Route: Hochjochhospiz (2.413) – Hochjochferner – Fineilspitze (3.514 m) – Abstieg über die gleiche Route mit Abstecher zum Ötzi-Denkmal; Höhenmeter ca.1400 m; Gehzeit ca. 8 h.

Nach ca. 2 Stunden Aufstieg auf markiertem Wanderweg Richtung Saykogel teilten wir uns in drei Seilschaften. Wir liefen auf der Westseite des Hochjochferner-Gletschers und waren permanent auf Sichtweite zueinander. Die kompetenten FÜ-Leiter Gerhard Werling und Wolfgang Brunke sowie Lothar Cron führten uns professionell. Der Hochjochferner zeigte sich recht aper. Wenige auffällige Spalten zwangen uns nur zu kleineren Sprüngen. Trotz des wolkenlosen Himmels blieben bei den meisten Gehern die Jacken bis zum Hauslabjoch an. Wir passierten das Joch Richtung Norden und erreichten die eisfreie Fineil-Zone über dem kleinen See. Dort deponierten wir Steigeisen und weiteres Überflüssiges zum Gipfel-Sturm. Der Aufstieg über den Ostgrat war selten ausgesetzt; Niemand hatte dabei Schwierigkeiten, aber Jeder war bei dieser Blockkletterei hoch konzentriert (Schwierigkeit bis UIAA-Grad 2).
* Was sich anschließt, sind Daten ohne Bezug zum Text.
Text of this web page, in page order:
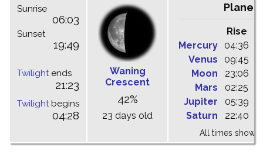
Sunrise
06:03
Sunset
19:49
Twilightends
21:23
Twilightbegins
04:28
Waning
Crescent
42%
23 days old
Planets
Rise
Mercury
04:36
Venus
09:45
Moon
23:06
Mars
02:25
Jupiter
05:39
Saturn
22:40
All times shown
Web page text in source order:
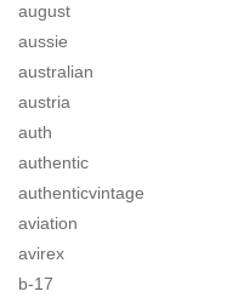
august
aussie
australian
austria
auth
authentic
authenticvintage
aviation
avirex
b-17
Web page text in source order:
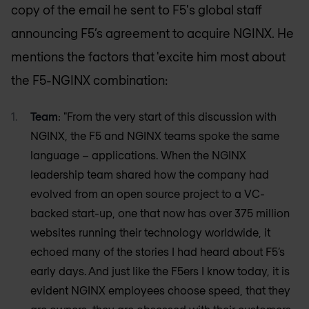
copy of the email he sent to F5's global staff
announcing F5’s agreement to acquire NGINX. He
mentions the factors that 'excite him most about
the F5-NGINX combination:
Team: "From the very start of this discussion with
NGINX, the F5 and NGINX teams spoke the same
language – applications. When the NGINX
leadership team shared how the company had
evolved from an open source project to a VC-
backed start-up, one that now has over 375 million
websites running their technology worldwide, it
echoed many of the stories I had heard about F5’s
early days. And just like the F5ers I know today, it is
evident NGINX employees choose speed, that they
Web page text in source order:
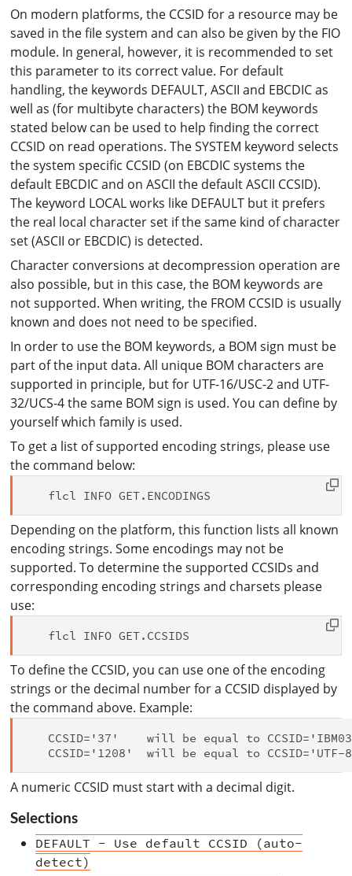
On modern platforms, the CCSID for a resource may be
saved in the file system and can also be given by the FIO
module. In general, however, it is recommended to set
this parameter to its correct value. For default
handling, the keywords DEFAULT, ASCII and EBCDIC as
well as (for multibyte characters) the BOM keywords
stated below can be used to help finding the correct
CCSID on read operations. The SYSTEM keyword selects
the system specific CCSID (on EBCDIC systems the
default EBCDIC and on ASCII the default ASCII CCSID).
The keyword LOCAL works like DEFAULT but it prefers
the real local character set if the same kind of character
set (ASCII or EBCDIC) is detected.
Character conversions at decompression operation are
also possible, but in this case, the BOM keywords are
not supported. When writing, the FROM CCSID is usually
known and does not need to be specified.
In order to use the BOM keywords, a BOM sign must be
part of the input data. All unique BOM characters are
supported in principle, but for UTF-16/USC-2 and UTF-
32/UCS-4 the same BOM sign is used. You can define by
yourself which family is used.
To get a list of supported encoding strings, please use
the command below:
Depending on the platform, this function lists all known
encoding strings. Some encodings may not be
supported. To determine the supported CCSIDs and
corresponding encoding strings and charsets please
use:
To define the CCSID, you can use one of the encoding
strings or the decimal number for a CCSID displayed by
the command above. Example:
CCSID='37'    will be equal to
A numeric CCSID must start with a decimal digit.
Selections
DEFAULT - Use default CCSID (auto-
detect)
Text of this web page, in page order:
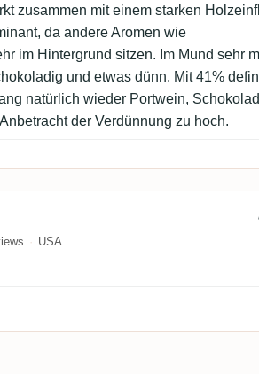
zusammen mit einem starken
da andere Aromen wie
im Hintergrund sitzen. Im Mund sehr
und etwas dünn. Mit 41%
natürlich wieder Portwein,
der Verdünnung zu hoch.
Heimerle
USA
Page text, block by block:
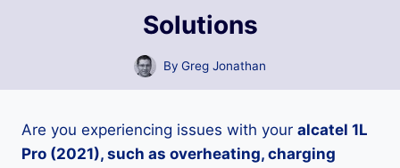
Solutions
By Greg Jonathan
Are you experiencing issues with your alcatel 1L
Pro (2021), such as overheating, charging
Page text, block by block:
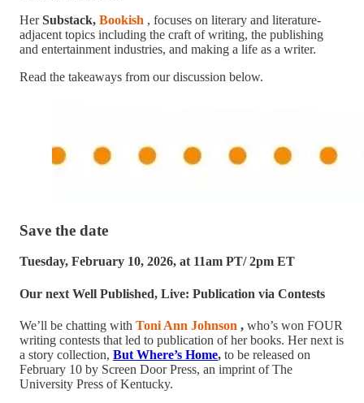
HerSubstack, Bookish , focuses on literary and literature-
adjacent topics including the craft of writing, the publishing
and entertainment industries, and making a life as a writer.
Read the takeaways from our discussion below.
Save the date
Tuesday, February 10, 2026, at 11am PT/ 2pm ET
Our next Well Published, Live: Publication via Contests
We’ll be chatting with Toni Ann Johnson , who’s won FOUR
writing contests that led to publication of her books. Her next is
a story collection, But Where’s Home, to be released on
February 10 by Screen Door Press, an imprint of The
University Press of Kentucky.
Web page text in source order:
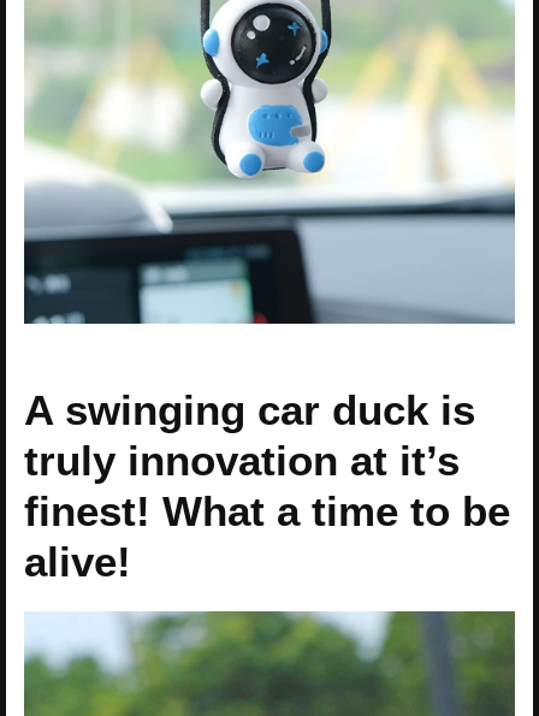
A swinging car duck is
truly innovation at it’s
finest! What a time to be
alive!
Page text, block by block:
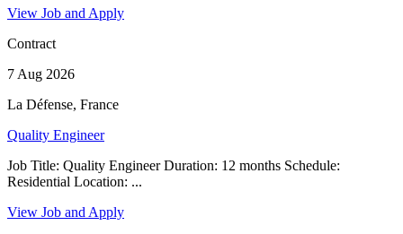
View Job and Apply
Contract
7 Aug 2026
La Défense, France
Quality Engineer
Job Title: Quality Engineer Duration: 12 months Schedule:
Residential Location: ...
View Job and Apply

Am Gipfelkreuz gab es auf wenigen Quadratmetern ausschließlich strahlende Gesichter. Die Rundum-Sicht auf die majestätischen Ötztaler-Gipfel war sagenhaft. Unsere jungen Bergfreunde, die das erste Mal dabei waren, staunten über die neu-erlebte Bergwelt und über sich selbst, denn sie hatten verblüffend gute Kondition und Coolness bewiesen. Auch die etwas älteren Semester standen „ihren Mann“ und spielten ihre Erfahrung aus.

Kondition und Wetter ließen beim Abstieg einen Abstecher zur Ötzi-Fundstelle am Tisenjoch zu. Die Gletscheroberfläche war dann zum Nachmittag recht sulzig und unspektakulär. Nach 16 Uhr trudelten die Gipfelstürmer am Hochjochhospiz ein. Am Abend hieß es dann wieder: „in drei Minuten im Trockenraum“, weil ein weiteres Highlight für Montag auf dem Plan stand.

FRED (Manfred Gosert)

Wanderung über „Mittlere Guslarspitze“ (3.128 m) zur Vernagthütte am So., 09.09.2012

Am ersten Tag der Sektionstour 2012 hatten Andi, Hans, Elli, Jonas und Steffen, geführt von Andrea, die „Mittlere Guslarspitze“ (3128 m) als Ziel. Auf halben Weg konnten wir einer Murmeltierfamilie zuschauen, die in der Nähe des Weges ihren Bau hatte.

Nach ca. 2 Stunden Aufstieg erreichten wir den Gipfel. Uns erwartete ein beeindruckendes Panorama auf die umliegenden Berge, wie die Weißkugel (3729m), die Kesselwandspitze (3414 m), die Wildspitze (3774 m) und viele andere.

Nach einer ausgiebigen Rast brachen wir in Richtung Norden zur Vernagthütte auf. Nach ca. 1 Stunde Abstieg über steiniges Gelände erreichten wir gegen Mittag die Hütte. Bei einem leckeren Mittagessen genossen wir windgeschützt im Sonnenschein die wunderbare Bergkulisse.

Den Rückweg traten wir in zwei Gruppen an. Die eine Gruppe wählte den direkten Weg zurück zum Hochjochhospiz, die andere Gruppe ging eine größere Schleife zurück und stieg über das Rofental zum Hochjochhospiz auf.

Zurück auf dem Hochjochhospiz genossen wir den letzten Sonnenschein dieses Tages und tauschten das Erlebte und die Eindrücke mit den anderen Gruppen unserer Sektion aus.

Steffen Einspänner

Hochtour auf den Fluchtkogel (3.500 m), Mo., 10.09.2012

Bei absolut klarer Luft, Windstille und angenehmer Temperatur starten wir 18 Bergsteiger pünktlich um 7 Uhr morgens vom Hochjochhospiz, 2.412 m. Unser Ziel ist der Fluchtkogel, von dessen schneebedecktem Gipfel auf 3.500 m Höhe wir einen Panoramablick bis zum 60 km entfernten Ortler und sogar darüber hinaus bis zur Bernina-Gruppe haben werden.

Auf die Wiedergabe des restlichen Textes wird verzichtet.